Once a suspect is detained, the team takes hand swabs (back of the hand, web of the thumb, palm), clothing samples (cuffs, pockets, footwear) and, where the case warrants, hair and nail clippings. The same acetone-wet / water-wet split applies and the same GC / LC / IC instruments confirm.
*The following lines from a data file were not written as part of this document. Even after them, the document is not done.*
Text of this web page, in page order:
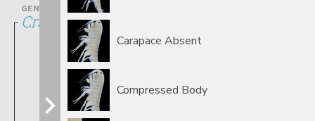
Carapace Absent
Compressed Body
GENUS
Crangonyx
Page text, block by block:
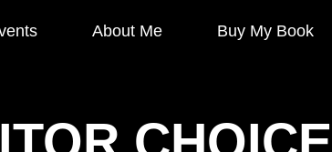
About Me Buy My Book
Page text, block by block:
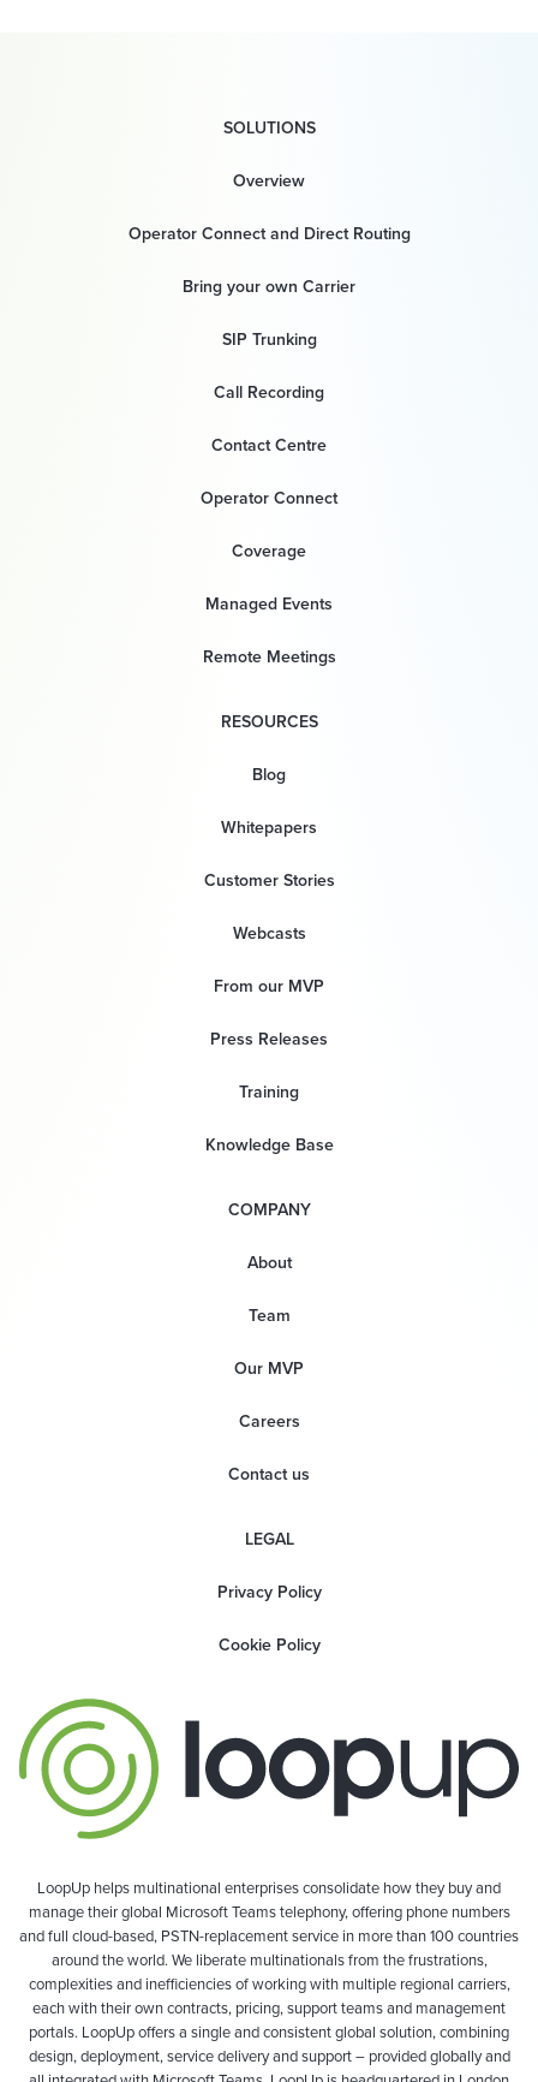
SOLUTIONS
Overview
Operator Connect and Direct Routing
Bring your own Carrier
SIP Trunking
Call Recording
Contact Centre
Operator Connect
Coverage
Managed Events
Remote Meetings
RESOURCES
Blog
Whitepapers
Customer Stories
Webcasts
From our MVP
Press Releases
Training
Knowledge Base
COMPANY
About
Team
Our MVP
Careers
Contact us
LEGAL
Privacy Policy
Cookie Policy
LoopUp helps multinational enterprises consolidate how they buy and
manage their global Microsoft Teams telephony, offering phone numbers
and full cloud-based, PSTN-replacement service in more than 100 countries
around the world. We liberate multinationals from the frustrations,
complexities and inefficiencies of working with multiple regional carriers,
each with their own contracts, pricing, support teams and management
portals. LoopUp offers a single and consistent global solution, combining
design, deployment, service delivery and support – provided globally and
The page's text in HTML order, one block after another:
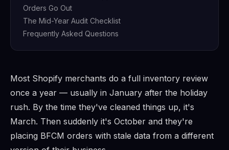
Orders Go Out
The Mid-Year Audit Checklist
Frequently Asked Questions
Most Shopify merchants do a full inventory review
once a year — usually in January after the holiday
rush. By the time they've cleaned things up, it's
March. Then suddenly it's October and they're
placing BFCM orders with stale data from a different
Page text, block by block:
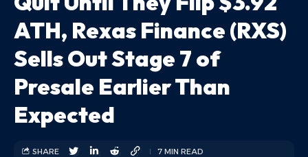
ATH, Rexas Finance (RXS)
Sells Out Stage 7 of
Presale Earlier Than
Expected
SHARE 7 MIN READ
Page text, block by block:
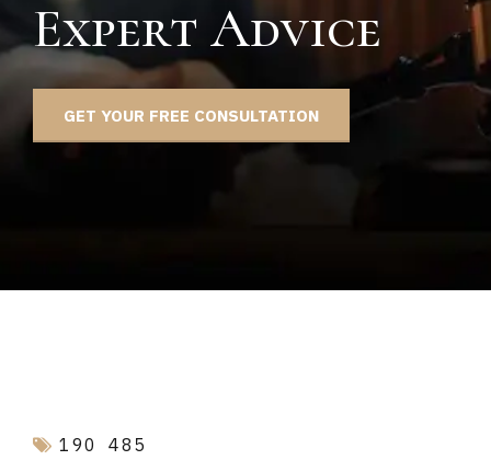
Expert Advice
GET YOUR FREE CONSULTATION
190 485
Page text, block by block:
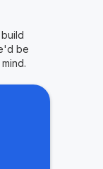
be
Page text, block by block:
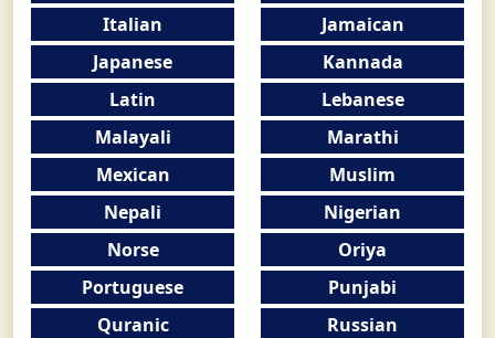
Italian
Jamaican
Japanese
Kannada
Latin
Lebanese
Malayali
Marathi
Mexican
Muslim
Nepali
Nigerian
Norse
Oriya
Portuguese
Punjabi
Quranic
Russian

A suspect who handled a pipe bomb with a primer-based initiator carries Pb / Ba / Sb primer particles (the GSR triad) plus nitroamine or nitroester residues from the main charge, so the report has to separate primer signatures from main-charge signatures and from environmental contamination.

The Indian institutional chain runs: state BDS clears any secondary device; for terrorism-linked or high-casualty incidents the NSG Post-Blast Investigation Team moves in; forensic sampling under BNSS Section 176(3) is led by the nearest CFSL or state SFSL; sealed samples go to CFSL Hyderabad (the designated explosives lab) or CFSL Chandigarh; the analytical report is filed under BSA 2023 Section 39. For terrorism cases the NIA takes the chargesheet under UAPA 1967 plus the Explosive Substances Act 1908.

Indian casework anchors (factually documented in court records):

• Mumbai 1993 serial blasts. TADA Court and Bombay High Court records confirm recovery and identification of RDX traces from multiple sites.
• Mumbai 11 July 2006 train blasts (7/11). Maharashtra ATS chargesheet and trial-court records identify RDX plus ammonium-nitrate-based slurry charges in pressure-cooker IEDs.
• Pulwama 14 February 2019 CRPF convoy attack. NIA chargesheet identifies an RDX plus ammonium-nitrate VBIED, with initial IMS confirmation at the scene and laboratory confirmation following.